Entries taken from a collection:

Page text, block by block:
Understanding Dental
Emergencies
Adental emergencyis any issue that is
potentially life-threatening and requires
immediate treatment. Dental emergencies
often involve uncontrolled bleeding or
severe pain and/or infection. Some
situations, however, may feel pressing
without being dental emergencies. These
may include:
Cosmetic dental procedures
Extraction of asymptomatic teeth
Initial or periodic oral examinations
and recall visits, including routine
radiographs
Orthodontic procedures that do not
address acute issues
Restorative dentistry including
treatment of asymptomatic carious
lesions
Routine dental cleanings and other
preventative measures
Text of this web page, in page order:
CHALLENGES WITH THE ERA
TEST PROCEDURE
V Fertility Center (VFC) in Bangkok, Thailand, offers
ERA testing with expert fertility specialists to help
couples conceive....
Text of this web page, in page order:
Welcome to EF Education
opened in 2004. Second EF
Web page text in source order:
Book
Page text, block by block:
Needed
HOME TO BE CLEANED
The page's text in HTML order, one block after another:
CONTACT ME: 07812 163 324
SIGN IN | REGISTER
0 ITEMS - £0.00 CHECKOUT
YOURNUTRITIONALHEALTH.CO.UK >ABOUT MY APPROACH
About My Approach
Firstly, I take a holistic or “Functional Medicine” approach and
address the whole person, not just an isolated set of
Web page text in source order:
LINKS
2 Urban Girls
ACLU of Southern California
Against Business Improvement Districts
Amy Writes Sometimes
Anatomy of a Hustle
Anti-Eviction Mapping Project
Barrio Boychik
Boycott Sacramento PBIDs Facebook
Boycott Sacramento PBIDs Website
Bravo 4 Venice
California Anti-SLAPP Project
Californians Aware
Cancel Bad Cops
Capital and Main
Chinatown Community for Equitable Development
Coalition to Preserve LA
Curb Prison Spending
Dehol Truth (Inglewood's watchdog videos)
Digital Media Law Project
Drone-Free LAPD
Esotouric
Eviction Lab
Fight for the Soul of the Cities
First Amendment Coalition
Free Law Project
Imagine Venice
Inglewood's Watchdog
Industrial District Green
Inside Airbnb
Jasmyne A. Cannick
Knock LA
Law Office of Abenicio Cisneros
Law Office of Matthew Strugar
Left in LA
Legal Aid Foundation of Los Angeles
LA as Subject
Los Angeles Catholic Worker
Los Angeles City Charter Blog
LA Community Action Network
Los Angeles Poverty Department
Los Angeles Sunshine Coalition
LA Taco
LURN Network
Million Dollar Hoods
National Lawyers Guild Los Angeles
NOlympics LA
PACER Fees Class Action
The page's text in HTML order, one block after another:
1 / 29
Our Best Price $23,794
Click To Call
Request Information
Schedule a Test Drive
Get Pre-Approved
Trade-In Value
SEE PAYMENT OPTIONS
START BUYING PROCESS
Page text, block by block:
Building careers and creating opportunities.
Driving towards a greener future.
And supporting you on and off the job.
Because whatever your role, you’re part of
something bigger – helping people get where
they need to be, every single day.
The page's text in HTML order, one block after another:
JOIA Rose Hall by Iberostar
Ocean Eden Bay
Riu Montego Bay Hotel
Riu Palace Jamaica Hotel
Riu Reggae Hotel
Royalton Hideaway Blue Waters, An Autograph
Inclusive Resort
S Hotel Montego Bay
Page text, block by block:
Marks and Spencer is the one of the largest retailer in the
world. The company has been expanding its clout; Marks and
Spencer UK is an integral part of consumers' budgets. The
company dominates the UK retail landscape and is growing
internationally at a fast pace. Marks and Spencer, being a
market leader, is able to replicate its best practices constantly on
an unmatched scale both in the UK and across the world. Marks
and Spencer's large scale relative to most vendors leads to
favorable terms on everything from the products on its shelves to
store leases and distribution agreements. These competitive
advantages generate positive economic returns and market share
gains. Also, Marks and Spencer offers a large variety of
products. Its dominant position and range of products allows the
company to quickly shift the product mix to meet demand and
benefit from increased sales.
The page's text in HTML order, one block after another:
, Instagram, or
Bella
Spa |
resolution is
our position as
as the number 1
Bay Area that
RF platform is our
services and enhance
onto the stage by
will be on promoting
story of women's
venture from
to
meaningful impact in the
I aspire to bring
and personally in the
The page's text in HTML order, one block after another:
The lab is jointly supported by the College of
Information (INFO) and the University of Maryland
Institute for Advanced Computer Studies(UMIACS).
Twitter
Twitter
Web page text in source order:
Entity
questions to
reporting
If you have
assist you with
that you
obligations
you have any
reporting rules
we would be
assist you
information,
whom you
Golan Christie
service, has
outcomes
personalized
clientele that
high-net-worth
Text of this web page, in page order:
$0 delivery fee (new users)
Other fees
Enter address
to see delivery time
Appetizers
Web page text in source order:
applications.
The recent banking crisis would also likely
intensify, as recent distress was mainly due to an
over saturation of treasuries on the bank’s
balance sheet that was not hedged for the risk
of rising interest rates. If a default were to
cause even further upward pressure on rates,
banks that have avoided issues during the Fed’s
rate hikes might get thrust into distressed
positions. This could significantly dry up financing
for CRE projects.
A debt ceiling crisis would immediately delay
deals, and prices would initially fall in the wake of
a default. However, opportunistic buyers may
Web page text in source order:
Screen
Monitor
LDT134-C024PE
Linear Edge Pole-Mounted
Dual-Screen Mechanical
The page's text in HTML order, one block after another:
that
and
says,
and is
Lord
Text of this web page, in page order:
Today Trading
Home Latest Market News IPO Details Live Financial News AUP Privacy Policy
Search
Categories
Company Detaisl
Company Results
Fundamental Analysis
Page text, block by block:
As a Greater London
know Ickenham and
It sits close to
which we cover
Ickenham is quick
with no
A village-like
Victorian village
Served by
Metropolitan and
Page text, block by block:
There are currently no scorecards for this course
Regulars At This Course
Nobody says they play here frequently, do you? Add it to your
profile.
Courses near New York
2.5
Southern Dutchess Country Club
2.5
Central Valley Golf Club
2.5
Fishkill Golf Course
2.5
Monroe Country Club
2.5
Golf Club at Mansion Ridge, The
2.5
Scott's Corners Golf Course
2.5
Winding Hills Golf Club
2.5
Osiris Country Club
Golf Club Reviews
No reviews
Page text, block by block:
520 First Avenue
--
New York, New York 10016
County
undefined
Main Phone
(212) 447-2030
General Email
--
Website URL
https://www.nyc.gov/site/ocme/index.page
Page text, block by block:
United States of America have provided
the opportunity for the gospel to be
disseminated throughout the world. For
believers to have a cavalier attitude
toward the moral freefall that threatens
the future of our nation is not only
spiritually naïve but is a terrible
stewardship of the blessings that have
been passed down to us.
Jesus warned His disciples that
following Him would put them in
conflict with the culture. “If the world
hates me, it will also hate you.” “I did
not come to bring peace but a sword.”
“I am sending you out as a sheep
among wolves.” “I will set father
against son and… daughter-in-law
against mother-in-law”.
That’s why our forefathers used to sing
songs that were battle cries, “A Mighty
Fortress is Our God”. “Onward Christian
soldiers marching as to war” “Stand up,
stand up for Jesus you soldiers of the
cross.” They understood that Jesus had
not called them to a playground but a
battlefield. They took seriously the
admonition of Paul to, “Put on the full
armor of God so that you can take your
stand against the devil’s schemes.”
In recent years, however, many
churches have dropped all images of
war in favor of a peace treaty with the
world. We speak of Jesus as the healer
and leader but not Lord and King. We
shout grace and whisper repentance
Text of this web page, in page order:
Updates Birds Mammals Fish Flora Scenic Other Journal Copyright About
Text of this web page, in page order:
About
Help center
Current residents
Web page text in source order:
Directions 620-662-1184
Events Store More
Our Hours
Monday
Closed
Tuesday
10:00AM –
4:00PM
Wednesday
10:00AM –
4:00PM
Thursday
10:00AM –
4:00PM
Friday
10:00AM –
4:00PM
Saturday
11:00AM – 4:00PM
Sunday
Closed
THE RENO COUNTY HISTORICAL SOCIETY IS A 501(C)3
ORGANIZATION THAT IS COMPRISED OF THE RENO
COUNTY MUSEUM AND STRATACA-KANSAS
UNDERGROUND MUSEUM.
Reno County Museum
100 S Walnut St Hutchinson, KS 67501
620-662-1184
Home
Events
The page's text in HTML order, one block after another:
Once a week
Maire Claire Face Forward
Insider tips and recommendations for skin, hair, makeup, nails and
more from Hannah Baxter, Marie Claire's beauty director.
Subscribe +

**REQUIRED ACTION**
When you reach the line holding "Understanding Dental" in the records above, begin reproducing exactly, stop after the line holding "0 ITEMS - £0.00 CHECKOUT", and output nothing else.

**REPLY**
Understanding Dental
Emergencies
Adental emergencyis any issue that is
potentially life-threatening and requires
immediate treatment. Dental emergencies
often involve uncontrolled bleeding or
severe pain and/or infection. Some
situations, however, may feel pressing
without being dental emergencies. These
may include:
Cosmetic dental procedures
Extraction of asymptomatic teeth
Initial or periodic oral examinations
and recall visits, including routine
radiographs
Orthodontic procedures that do not
address acute issues
Restorative dentistry including
treatment of asymptomatic carious
lesions
Routine dental cleanings and other
preventative measures
Text of this web page, in page order:
CHALLENGES WITH THE ERA
TEST PROCEDURE
V Fertility Center (VFC) in Bangkok, Thailand, offers
ERA testing with expert fertility specialists to help
couples conceive....
Text of this web page, in page order:
Welcome to EF Education
opened in 2004. Second EF
Web page text in source order:
Book
Page text, block by block:
Needed
HOME TO BE CLEANED
The page's text in HTML order, one block after another:
CONTACT ME: 07812 163 324
SIGN IN | REGISTER
0 ITEMS - £0.00 CHECKOUT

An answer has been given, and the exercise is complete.